Art. 7. Whereas, we believe that the fact of being born on the earth gives every child of man an inalienable right to an equality of ownership in all the productive forces of nature, such as sunlight, air, water, minerals, land, and all productive or other forces of nature, as well as the past accumulations of genius, experience, knowledge, art and industry.
The natural deduction from this great truth is, that the only defensible right that any person or combination of persons can claim to the forces of nature is the right of possession for necessary use — this is nature’s only legitimate title-deed that of right ought to be recognized.
The productions of the man of right belong to the race, and the productions of the race of right belong to the man.
Divergence from this natural justice is presumptive evidence of robbery, fraud, ignorance, selfishness or despotism on the part of the despoilers of industrial justice.
The failure of some to labor and produce according to their ability is a poor excuse for the strong to combine and rob the poor, weak, ignorant and helpless children of earth of either their legitimate natural birthright or laborious productions.
It is a libel on Divine Love, Wisdom and Will to assume that sound men and women will decline to be self-sustaining in an equitable form of society where Christ-love instead of competition and selfishness is the pivotal motive for individual action.
The same consideration for the welfare of our brothers and sisters will prevent us from engaging in the use of anything whatever which tends to degrade our fellows, or which may be unnecessary for their elevation.
We believe that a constant aspiration for the right, when prompted by a desire to love mankind, will best enable us to succeed, by lending an aid to all efforts for the common good, and for the right that far transcends the old order of competition.
Art. 8. Whereas, we believe industrial justice requires that all transactions between different individuals and communities should be conducted on a basis of equitable mutual exchange which shall recognize cost as being the limit of price, and the time required in production the equitable measure of value of all the productions of labor.

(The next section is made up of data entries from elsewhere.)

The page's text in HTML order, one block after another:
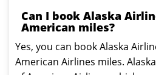
Can I book Alaska
American miles?
Yes, you can book Alaska
American Airlines miles.
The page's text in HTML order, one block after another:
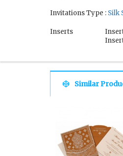
Invitations Type : Silk
Inserts
Similar
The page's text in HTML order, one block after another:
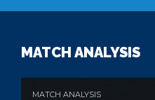
MATCH ANALYSIS
MATCH ANALYSIS
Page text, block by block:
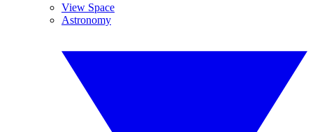
View Space
Astronomy
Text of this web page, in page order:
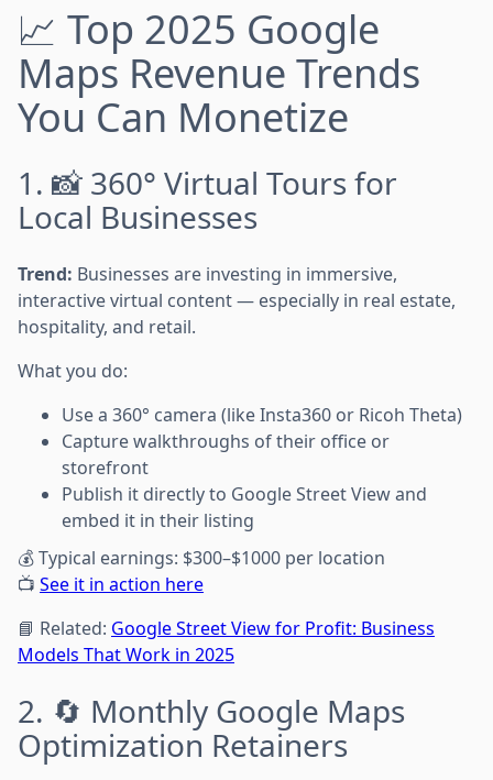
📈 Top 2025 Google
Maps Revenue Trends
You Can Monetize
1. 📸 360° Virtual Tours for
Local Businesses
Trend: Businesses are investing in immersive,
interactive virtual content — especially in real estate,
hospitality, and retail.
What you do:
Use a 360° camera (like Insta360 or Ricoh Theta)
Capture walkthroughs of their office or
storefront
Publish it directly to Google Street View and
embed it in their listing
💰 Typical earnings: $300–$1000 per location
📺 See it in action here
📘 Related: Google Street View for Profit: Business
Models That Work in 2025
2. 🔄 Monthly Google Maps
Optimization Retainers
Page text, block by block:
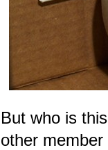
But who is
other
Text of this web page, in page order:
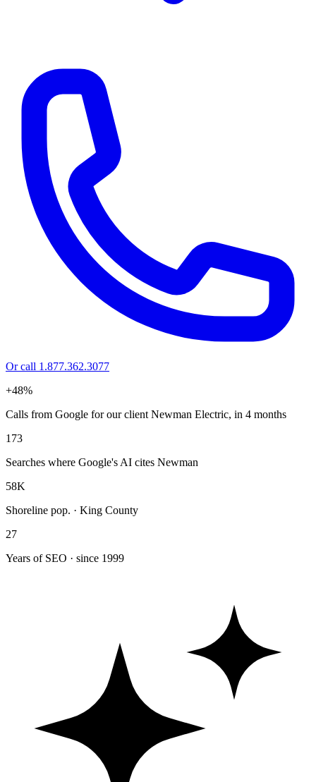
Or call 1.877.362.3077
+48%
Calls from Google for our client Newman Electric, in 4 months
173
Searches where Google's AI cites Newman
58K
Shoreline pop. · King County
27
Years of SEO · since 1999
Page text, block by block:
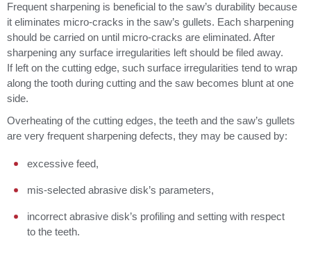
Frequent sharpening is beneficial to the saw’s durability because
it eliminates micro-cracks in the saw’s gullets. Each sharpening
should be carried on until micro-cracks are eliminated. After
sharpening any surface irregularities left should be filed away.
If left on the cutting edge, such surface irregularities tend to wrap
along the tooth during cutting and the saw becomes blunt at one
side.
Overheating of the cutting edges, the teeth and the saw’s gullets
are very frequent sharpening defects, they may be caused by:
excessive feed,
mis-selected abrasive disk’s parameters,
incorrect abrasive disk’s profiling and setting with respect
to the teeth.
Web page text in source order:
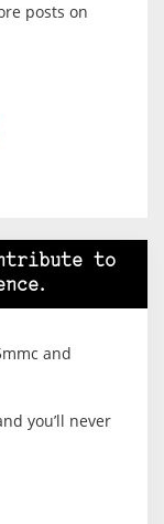
posts on
to
and
you’ll never
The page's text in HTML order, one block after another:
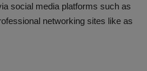
social media platforms such as
networking sites like as
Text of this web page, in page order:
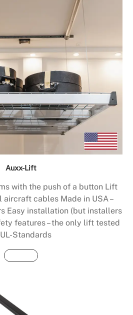
Auxx-Lift
with the push of a button Lift
cables Made in USA –
Easy installation (but installers
features – the only lift tested
Standards
Buy Now
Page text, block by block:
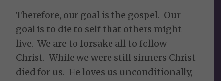
Therefore, our goal is the gospel. Our
goal is to die to self that others might
live. We are to forsake all to follow
Christ. While we were still sinners Christ
died for us. He loves us unconditionally,
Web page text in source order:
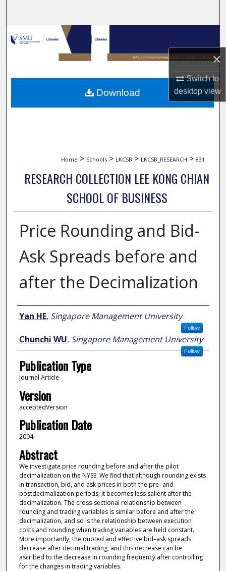
×
Switch to
desktopview
Browse Collections
My Account
About
Home > Schools > LKCSB > LKCSB_RESEARCH > 831
RESEARCH COLLECTION LEE KONG CHIAN
SCHOOL OF BUSINESS
Price Rounding and Bid-
Ask Spreads before and
after the Decimalization
Author
Yan HE, Singapore Management University
Follow
Chunchi WU, Singapore Management University
Follow
Publication Type
Journal Article
Version
acceptedVersion
Publication Date
2004
Abstract
We investigate price rounding before and after the pilot
decimalization on the NYSE. We find that although rounding exists
in transaction, bid, and ask prices in both the pre- and
postdecimalization periods, it becomes less salient after the
decimalization. The cross-sectional relationship between
rounding and trading variables is similar before and after the
decimalization, and so is the relationship between execution
costs and rounding when trading variables are held constant.
More importantly, the quoted and effective bid–ask spreads
decrease after decimal trading, and this decrease can be
ascribed to the decrease in rounding frequency after controlling
for the changes in trading variables.
Download
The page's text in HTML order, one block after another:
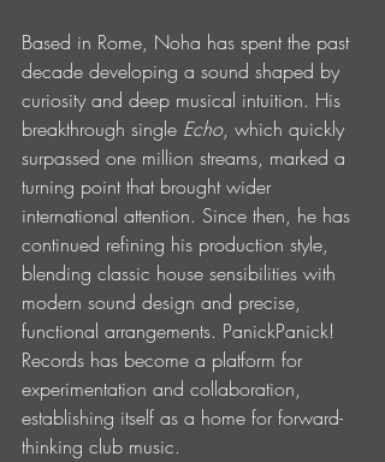
Based in Rome, Noha has spent the past
decade developing a sound shaped by
curiosity and deep musical intuition. His
breakthrough single Echo, which quickly
surpassed one million streams, marked a
turning point that brought wider
international attention. Since then, he has
continued refining his production style,
blending classic house sensibilities with
modern sound design and precise,
functional arrangements. PanickPanick!
Records has become a platform for
experimentation and collaboration,
establishing itself as a home for forward-
thinking club music.
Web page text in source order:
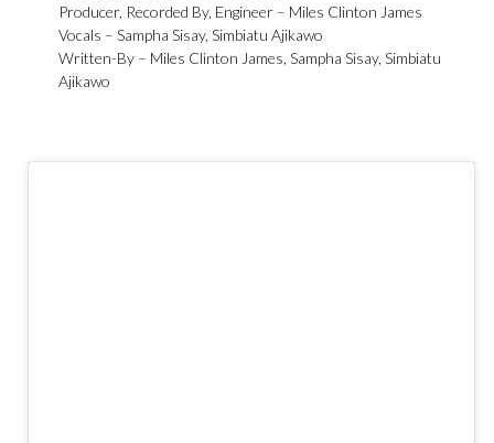
Producer, Recorded By, Engineer – Miles Clinton James
Vocals –Sampha Sisay,Simbiatu Ajikawo
Written-By – Miles Clinton James,Sampha Sisay,Simbiatu
Ajikawo
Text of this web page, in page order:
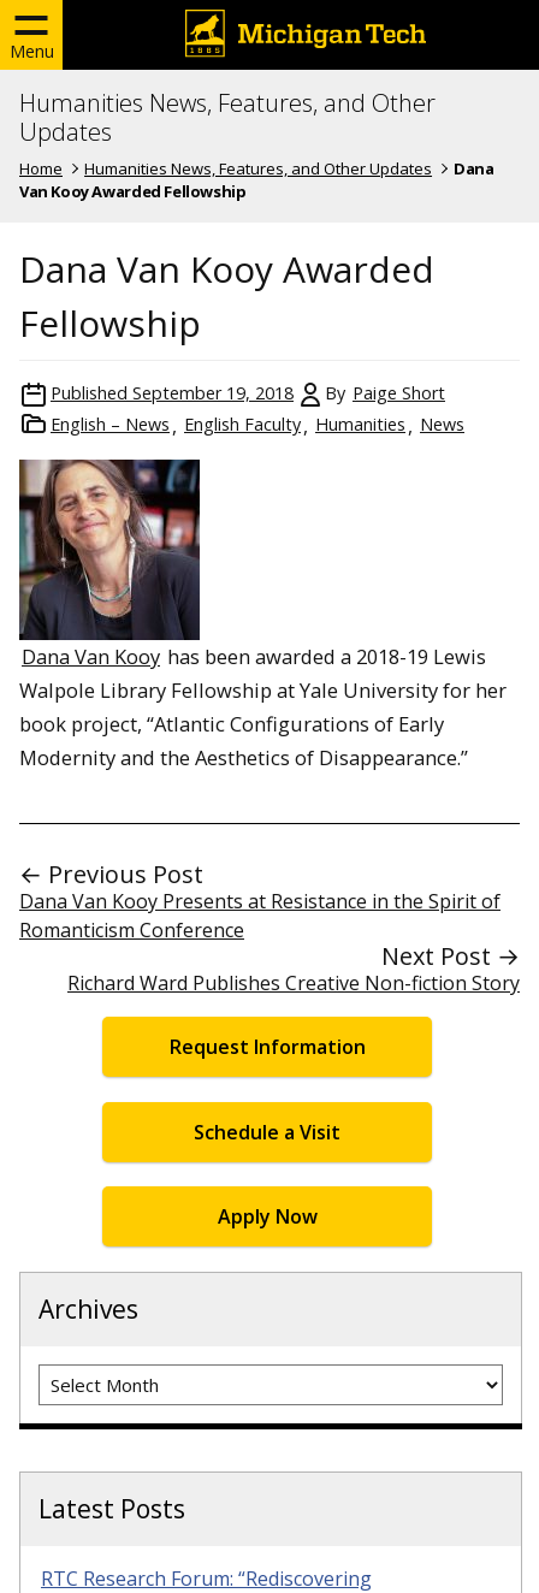
Menu
Humanities News, Features, and Other
Updates
Home Humanities News, Features, and Other Updates
Dana
Van Kooy Awarded Fellowship
Dana Van Kooy Awarded
Fellowship
Published September 19, 2018 By Paige Short
English – News
English Faculty Humanities News
Dana Van Kooy has been awarded a 2018-19 Lewis
Walpole Library Fellowship at Yale University for her
book project, “Atlantic Configurations of Early
Modernity and the Aesthetics of Disappearance.”
← Previous Post
Dana Van Kooy Presents at Resistance in the Spirit of
Romanticism Conference
Next Post →
Richard Ward Publishes Creative Non-fiction Story
Request Information
Schedule a Visit
Apply Now
Archives
Archives
Latest Posts
RTC Research Forum: “Rediscovering
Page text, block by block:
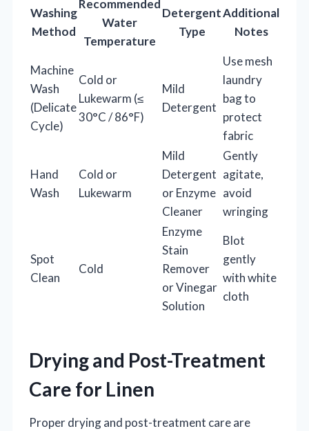
Washing
Method
Recommended
Water
Temperature
Detergent
Type
Additional
Notes
Machine
Wash
(Delicate
Cycle)
Cold or
Lukewarm (≤
30°C / 86°F)
Mild
Detergent
Use mesh
laundry
bag to
protect
fabric
Hand
Wash
Cold or
Lukewarm
Mild
Detergent
or Enzyme
Cleaner
Gently
agitate,
avoid
wringing
Spot
Clean
Cold
Enzyme
Stain
Remover
or Vinegar
Solution
Blot
gently
with white
cloth
Drying and Post-Treatment
Care for Linen
Proper drying and post-treatment care are
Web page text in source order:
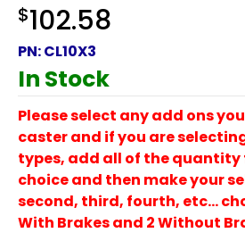
$102.58
PN:CL10X3
In Stock
Please select any add ons
caster and if you are
types, add all of the quantity
choice and then make your
second, third, fourth, etc…
With Brakes and 2 Without
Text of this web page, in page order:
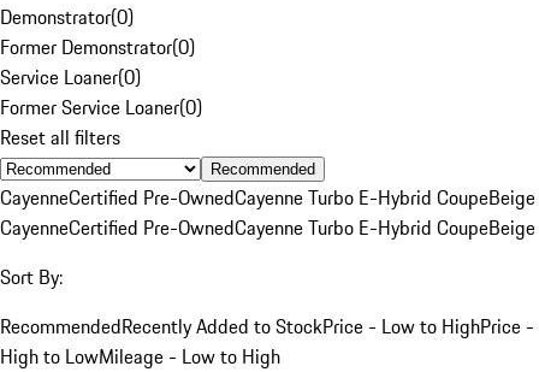
Demonstrator(0)
Former Demonstrator(0)
Service Loaner(0)
Former Service Loaner(0)
Reset all filters
Recommended
CayenneCertified Pre-OwnedCayenne Turbo E-Hybrid CoupeBeige
CayenneCertified Pre-OwnedCayenne Turbo E-Hybrid CoupeBeige
Sort By:
RecommendedRecently Added to StockPrice - Low to HighPrice -
High to LowMileage - Low to High
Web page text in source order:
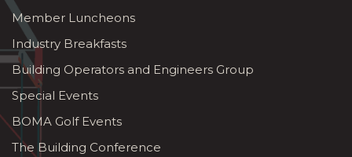
Member Luncheons
Industry Breakfasts
Building Operators and Engineers Group
Special Events
BOMA Golf Events
The Building Conference

The governing rule of natural justice in determining the cost and time values of all productions should be to place all healthful occupations on an equal basis, but all occupations which are deleterious to health and in consequence tend to shorten the average longevity of man should be graded on the principle of shortening the day’s labor in proportion to the average duration of the life of those who engage in such unhealthful business.
The principle of adjusting the length of a day’s labor in different occupations so that the average duration of human life shall be as near as possible the same in all forms of labor is the natural foundation of a just form of social organization.
Section 1. The principles of spiritual and material kinships forbid the taking of interest or usury for loans, because it is our duty to assist the needy brothers and sisters of earth as far as our means will permit, without hope of gain, or material reward.
Sec. 2. Industrial justice requires that the exaltation of gold, silver, copper or other productions of labor, as arbitrary measures or standards of value, be abandoned as an infringement on the equitable and just rights of all other rejected productions of labor.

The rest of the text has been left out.